Morgan County Airport is a public use airport in Morgan County, Ohio, United States. It is owned by the Morgan County Airport Authority and located three nautical miles (6 km) east of the central business district of McConnelsville, Ohio.

== History ==
Efforts to build an airport in Morgan County began as early as February 1965 when an airport committee was authorized. It was organized at a meeting the following month. The airport authority approved the purchase of 30 to 40 acre of land in January 1967. By late March, 125 acre had been secured. Planning for a fund drive to make up the $60,000 difference not covered by a $100,000 state grant began in April. A contract for site preparation was awarded in May. Although the airport was dedicated by Governor Jim Rhodes on 29 October 1967, it actually opened on October 14th, when an air tour was held.

A project to prevent soil erosion at the airport had begun by mid October 1970.

== Facilities and aircraft ==
Morgan County Airport covers an area of 123 acres (50 ha) at an elevation of 1,000 feet (305 m) above mean sea level. It has one runway designated 12/30 with an asphalt surface measuring 3,500 by 65 feet (1,067 x 20 m).

The airport has a fixed-base operator that sells fuel.

Currently there are seven aircraft based at this airport: 6 single-engine airplanes and 1 helicopter.

The McKendree Methodist Church is adjacent to the airport.
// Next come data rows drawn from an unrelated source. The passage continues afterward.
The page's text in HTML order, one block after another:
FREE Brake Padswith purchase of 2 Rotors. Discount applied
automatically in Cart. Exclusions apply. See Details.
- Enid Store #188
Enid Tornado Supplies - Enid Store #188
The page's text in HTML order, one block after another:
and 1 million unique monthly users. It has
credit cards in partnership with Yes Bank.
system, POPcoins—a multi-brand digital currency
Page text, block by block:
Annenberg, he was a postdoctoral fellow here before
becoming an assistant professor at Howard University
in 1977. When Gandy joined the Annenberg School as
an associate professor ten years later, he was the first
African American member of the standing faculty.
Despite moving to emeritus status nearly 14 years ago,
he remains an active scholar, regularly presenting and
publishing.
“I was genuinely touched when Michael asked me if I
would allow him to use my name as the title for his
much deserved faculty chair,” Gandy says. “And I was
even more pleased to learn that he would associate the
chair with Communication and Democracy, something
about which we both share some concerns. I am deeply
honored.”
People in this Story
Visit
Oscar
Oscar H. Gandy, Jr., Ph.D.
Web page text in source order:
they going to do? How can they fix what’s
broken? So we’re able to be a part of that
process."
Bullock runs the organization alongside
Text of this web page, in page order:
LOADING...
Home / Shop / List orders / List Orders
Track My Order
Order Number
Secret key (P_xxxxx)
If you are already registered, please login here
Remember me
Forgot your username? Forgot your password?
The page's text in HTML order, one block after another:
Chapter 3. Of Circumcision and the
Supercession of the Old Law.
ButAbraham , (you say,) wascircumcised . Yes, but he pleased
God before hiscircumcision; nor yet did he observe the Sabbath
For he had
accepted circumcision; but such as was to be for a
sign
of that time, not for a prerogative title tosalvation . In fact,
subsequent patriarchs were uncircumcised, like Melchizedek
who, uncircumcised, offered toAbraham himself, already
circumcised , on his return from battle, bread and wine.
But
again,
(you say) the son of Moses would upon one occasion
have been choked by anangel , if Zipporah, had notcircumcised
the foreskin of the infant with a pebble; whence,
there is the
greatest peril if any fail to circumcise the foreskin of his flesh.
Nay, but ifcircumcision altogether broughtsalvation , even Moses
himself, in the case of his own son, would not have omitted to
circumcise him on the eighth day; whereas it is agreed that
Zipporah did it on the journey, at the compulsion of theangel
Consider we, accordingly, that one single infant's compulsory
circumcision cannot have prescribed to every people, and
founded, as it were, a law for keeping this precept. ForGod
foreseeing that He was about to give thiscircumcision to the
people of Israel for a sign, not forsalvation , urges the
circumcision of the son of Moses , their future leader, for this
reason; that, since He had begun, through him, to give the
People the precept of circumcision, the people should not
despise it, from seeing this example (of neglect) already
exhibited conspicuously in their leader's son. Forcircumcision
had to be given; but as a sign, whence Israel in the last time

== Accidents and incidents ==

- On June 30, 2002, a Piper J3 Cub was substantially damaged while landing at Morgan County Airport. After touchdown during a touch-and-go landing, the airplane started drifting to the right, and the pilot reported he corrected with "too much" left rudder pedal input and with light braking. The aircraft began to turn and departed the runway, where it struck a runway light, traveled over rough terrain, and came to rest inverted. The probable cause of the accident was found to be the pilot's failure to maintain aircraft control while landing.